Come on. Be a joiner. You know how you always wanted to be part of a very cool, very hip clique? Now is your chance! Thanks to CableGirl for Flashback Friday and the opportunity to finally feel like I am one of the popular kids!
I know, the whole “High School Was Hell” thing is SO done, so I am not going to go into too much detail save that is was, in fact, HELL, and were it not for a handful of really great friends (so great, in fact, that I have no idea where they are or what they might be doing)there was no way I would have made it through. Enough said about that. What I want to write about is my 17th birthday. Because it rocked.
Like I said, I had these friends. And for some really odd reason, they (I) thought it would be really fun to go to the Woodland Park Zoo in Seattle for my birthday. My mom let me take the car, which was this Monte Carlo, a sporty silver-grey thing, that made me feel like a high school pimp(ette)driving it. We always used to have to take the bus everywhere, so it was kind of a big deal to get to drive somewhere. Especially into Seattle. So it was a lovely, sunny day, and we were 17 years old and hot shit.
***I might add that the effect was somewhat marred by the fact that there was a tiny little glitch in the windshield wipers in that they would randomly come on. For no reason. And then they would equally randomly go off.***
We got to the zoo and my friends had gotten for me a crown to wear. Not just any crown, not a Burger King Crown or a little diamond tiara, but the most awesome crown ever that said, “BOW. It’s My Birthday!” I believe there were balloons as well, and maybe a present or two, in fact I am sure there was but I can’t remember what they might have been-whatever it is that 17 year olds get each other. We strolled around the zoo taking pictures and laughing and just having one of those rare days where everything is just so.
And my friend J. was wearing this, I don’t know, a beret? The flat little hat that French guys wear, anyway. He was very tall, thin, wore these black sweaters with his Levis and combat boots, and had the skinniest little ass known to man. I always remember him as looking very Gallic, with a cig hanging out of his mouth and the smoke rolling up and making his eyes squint-which is an odd way to see him as so far as I remember, he didn’t smoke. *shrugs* Anyway, we got to the bear cage, and it was fun and crowded and blah blah blah, but really, the bears were just sitting there, not doing anything remotely bear-like. Until one of them spied J. far above the crowd, with his little black beret. And the bear went fucking nuts. As in every time J. moved, the bear would follow him. So of course J, being the kind of person that he was, started running. Back and forth in front of this enclosure, the bear getting more and more agitated, roaring and snorting and making these very odd huffing noises…so J. would just run faster. I think that there were an equal number of people watching both the bear AND J., as if perhaps judging which one of them was, in fact, the most dangerous.

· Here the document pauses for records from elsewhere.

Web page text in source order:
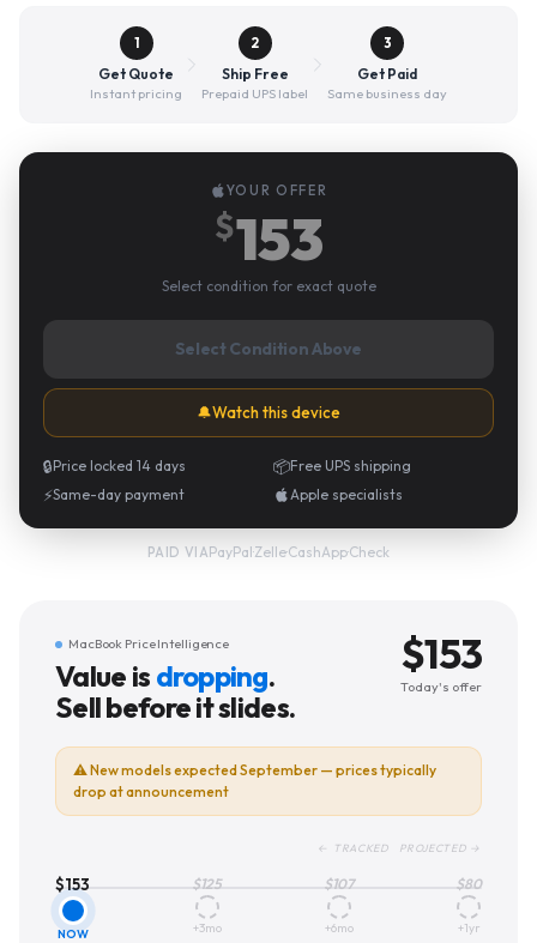
1
Get Quote
Instant pricing
2
Ship Free
Prepaid UPS label
3
Get Paid
Same business day
YOUR OFFER
$153
Select condition for exact quote
Select Condition Above
🔔Watch this device
🔒Price locked 14 days 📦Free UPS shipping
⚡Same-day payment Apple specialists
PAID VIAPayPal·Zelle·CashApp·Check
MacBook Price Intelligence
Value is dropping.
Sell before it slides.
$153
Today's offer
⚠New models expected September — prices typically
drop at announcement
← TRACKED PROJECTED →
$153
NOW
$125
+3mo
$107
+6mo
$80
+1yr
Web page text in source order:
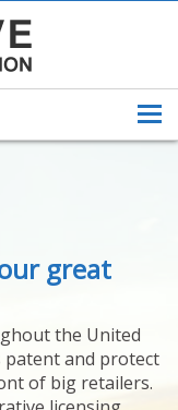
great
the United
patent and protect
of big retailers.
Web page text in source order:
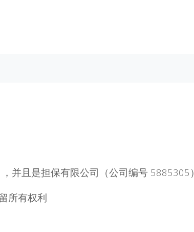
并且是担保有限公司（公司编号 5885305）
所有权利
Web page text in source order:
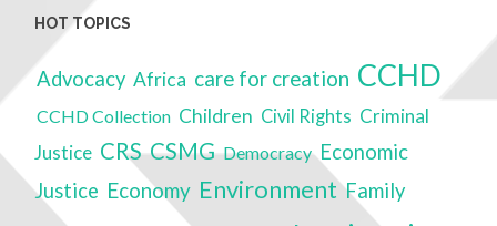
HOT TOPICS
Advocacy Africa care for creation CCHD
CCHD Collection Children Civil Rights Criminal
Justice CRS CSMG Democracy Economic
Justice Economy Environment Family
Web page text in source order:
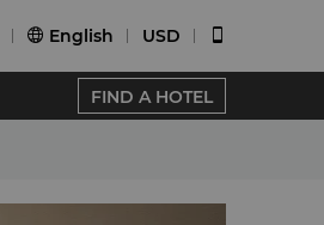
 English USD
FIND A HOTEL
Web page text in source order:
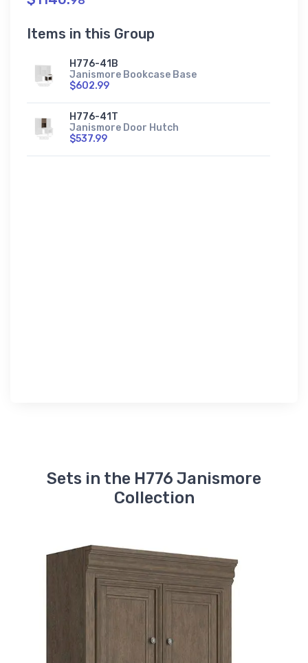
Items in this Group
H776-41B
Janismore Bookcase Base
$602.99
H776-41T
Janismore Door Hutch
$537.99
Sets in the H776 Janismore
Collection
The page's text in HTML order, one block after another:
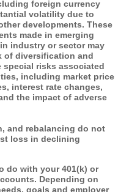
foreign currency
volatility due to
developments. These
made in emerging
industry or sector may
of diversification and
special risks associated
including market price
interest rate changes,
the impact of adverse
and rebalancing do not
loss in declining
do with your 401(k) or
Depending on
goals and employer
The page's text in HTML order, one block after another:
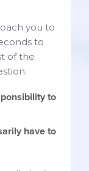
you to
to
of the
to
have to
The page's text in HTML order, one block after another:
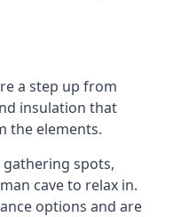
a step up from
insulation that
the elements.
spots,
cave to relax in.
options and are
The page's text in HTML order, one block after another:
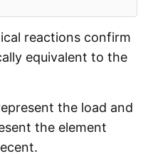
reactions confirm
equivalent to the
the load and
the element
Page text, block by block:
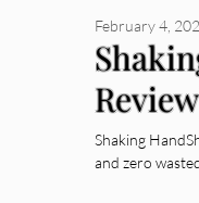
February 4,
Shaking
and zero
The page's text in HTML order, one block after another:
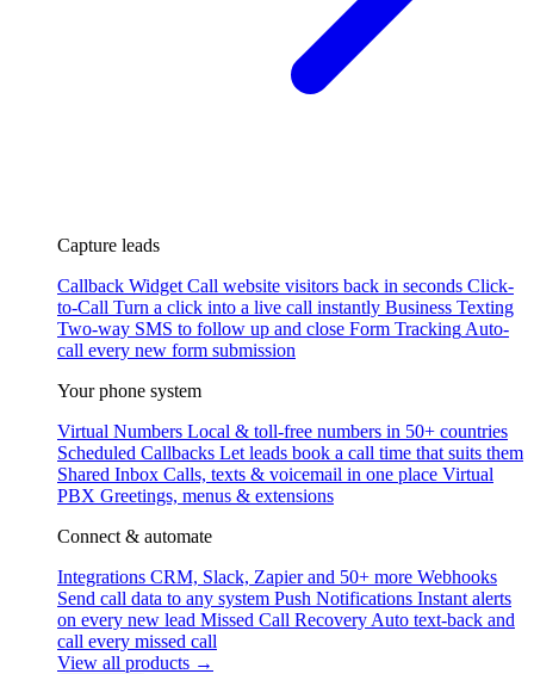
Capture leads
Callback Widget Call website visitors back in seconds Click-
to-Call Turn a click into a live call instantly Business Texting
Two-way SMS to follow up and close Form Tracking Auto-
call every new form submission
Your phone system
Virtual Numbers Local & toll-free numbers in 50+ countries
Scheduled Callbacks Let leads book a call time that suits them
Shared Inbox Calls, texts & voicemail in one place Virtual
PBX Greetings, menus & extensions
Connect & automate
Integrations CRM, Slack, Zapier and 50+ more Webhooks
Send call data to any system Push Notifications Instant alerts
on every new lead Missed Call Recovery Auto text-back and
call every missed call
View all products →
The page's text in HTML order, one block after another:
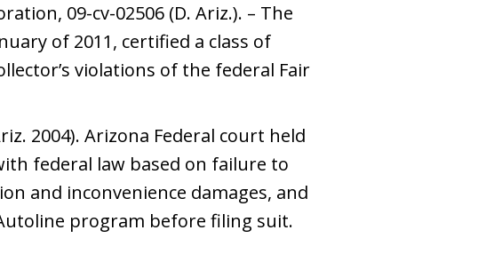
09-cv-02506 (D. Ariz.). – The
of 2011, certified a class of
violations of the federal Fair
2004). Arizona Federal court held
federal law based on failure to
and inconvenience damages, and
program before filing suit.
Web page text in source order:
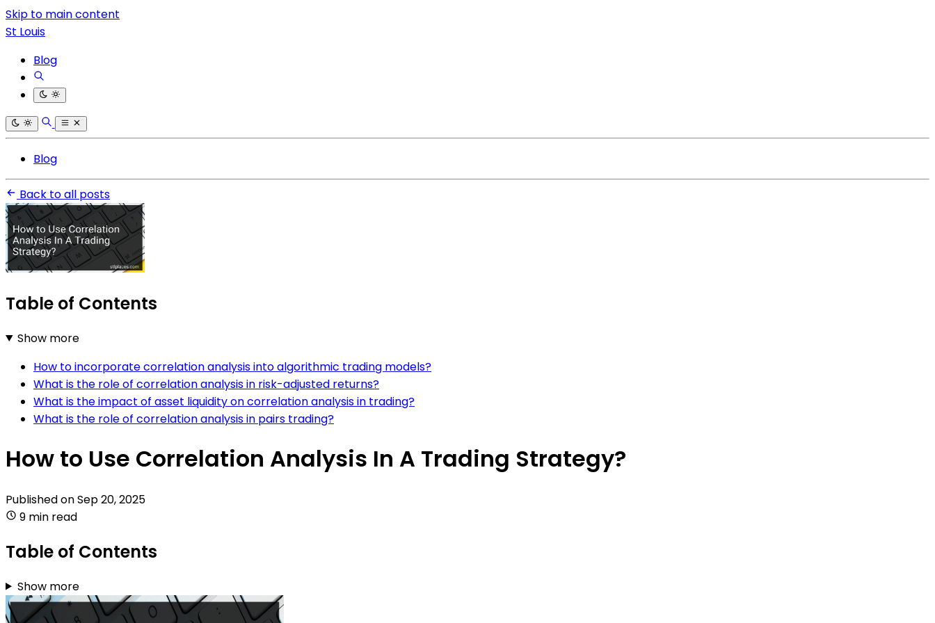
Skip to main content
St Louis
Blog
Blog
Back to all posts
Table of Contents
Show more
How to incorporate correlation analysis into algorithmic trading models?
What is the role of correlation analysis in risk-adjusted returns?
What is the impact of asset liquidity on correlation analysis in trading?
What is the role of correlation analysis in pairs trading?
How to Use Correlation Analysis In A Trading Strategy?
Published onSep 20, 2025
9 min read
Table of Contents
Show more
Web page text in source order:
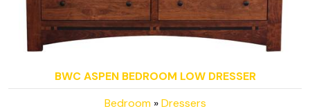
BWC ASPEN BEDROOM LOW DRESSER
Bedroom»Dressers
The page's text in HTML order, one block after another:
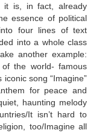
it is, in fact, already
essence of political
four lines of text
into a whole class
another example:
the world- famous
iconic song “Imagine”
for peace and
haunting melody
It isn’t hard to
too/Imagine all
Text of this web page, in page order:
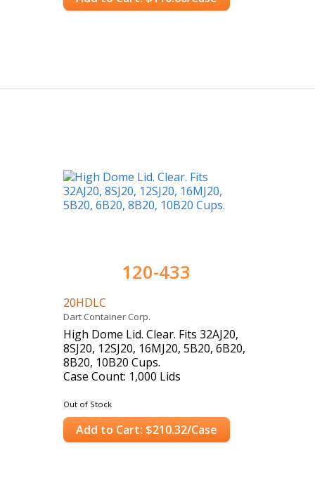
120-433
20HDLC
Dart Container Corp.
High Dome Lid. Clear. Fits 32AJ20,
8SJ20, 12SJ20, 16MJ20, 5B20, 6B20,
8B20, 10B20 Cups.
Case Count: 1,000 Lids
Out of Stock
Add to Cart: $210.32/Case
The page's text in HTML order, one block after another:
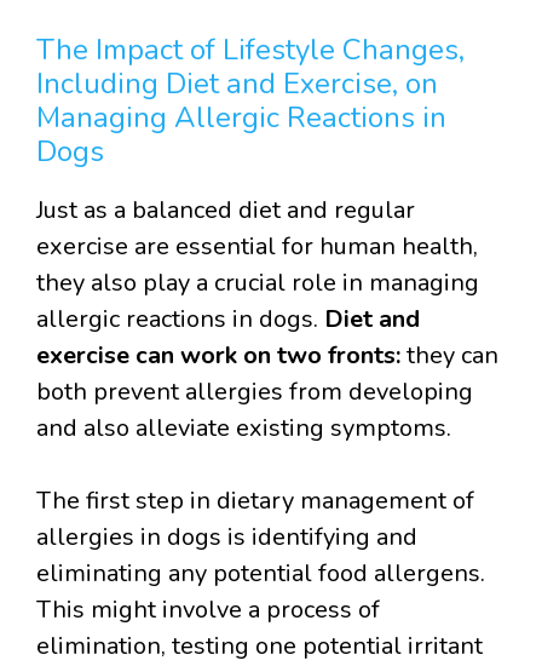
The Impact of Lifestyle Changes,
Including Diet and Exercise, on
Managing Allergic Reactions in
Dogs
Just as a balanced diet and regular
exercise are essential for human health,
they also play a crucial role in managing
allergic reactions in dogs. Diet and
exercise can work on two fronts:they can
both prevent allergies from developing
and also alleviate existing symptoms.
The first step in dietary management of
allergies in dogs is identifying and
eliminating any potential food allergens.
This might involve a process of
elimination, testing one potential irritant
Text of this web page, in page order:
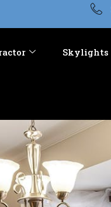
Skylights
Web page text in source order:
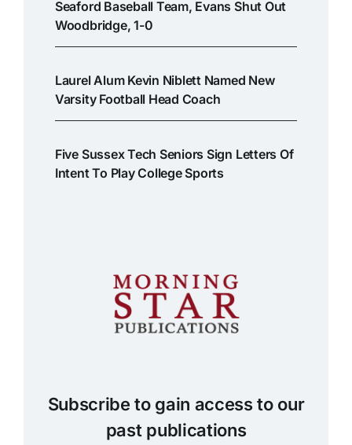
Seaford Baseball Team, Evans Shut Out
Woodbridge, 1-0
Laurel Alum Kevin Niblett Named New
Varsity Football Head Coach
Five Sussex Tech Seniors Sign Letters Of
Intent To Play College Sports
Subscribe to gain access to our
past publications
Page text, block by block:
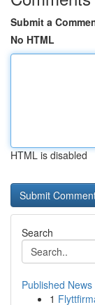
Submit a
No HTML
HTML is disabled
Search
Published News
1
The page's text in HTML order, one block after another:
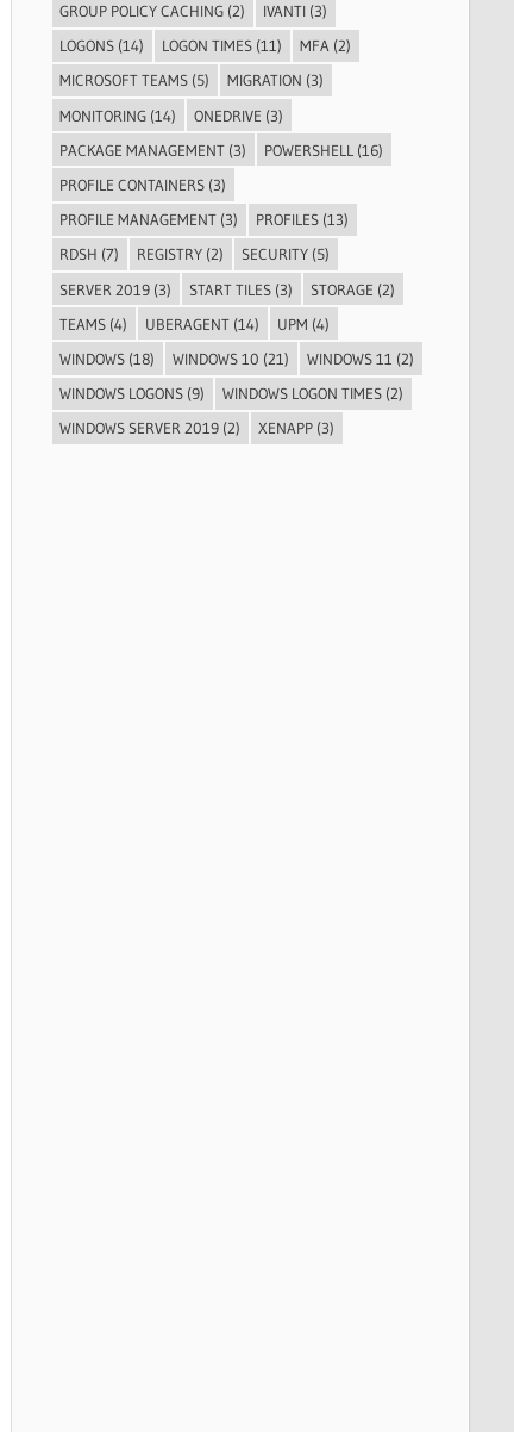
GROUP POLICY CACHING (2) IVANTI (3)
LOGONS (14) LOGON TIMES (11) MFA (2)
MICROSOFT TEAMS (5) MIGRATION (3)
MONITORING (14) ONEDRIVE (3)
PACKAGE MANAGEMENT (3) POWERSHELL (16)
PROFILE CONTAINERS (3)
PROFILE MANAGEMENT (3) PROFILES (13)
RDSH (7) REGISTRY (2) SECURITY (5)
SERVER 2019 (3) START TILES (3) STORAGE (2)
TEAMS (4) UBERAGENT (14) UPM (4)
WINDOWS (18) WINDOWS 10 (21) WINDOWS 11 (2)
WINDOWS LOGONS (9) WINDOWS LOGON TIMES (2)
WINDOWS SERVER 2019 (2) XENAPP (3)
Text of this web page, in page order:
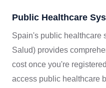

I really don’t remember what else happened, at least not after J. got too tired and flopped onto the ground panting, and the bear kind of hanging on the side of the cage moaning like some lovesick girl in the thorse of her first..crush. I don’t recall the drive home, nor anything that happened later. Perhaps there may have been beer involved, perhaps not. All I really do recall is the car, the crown, and the bear.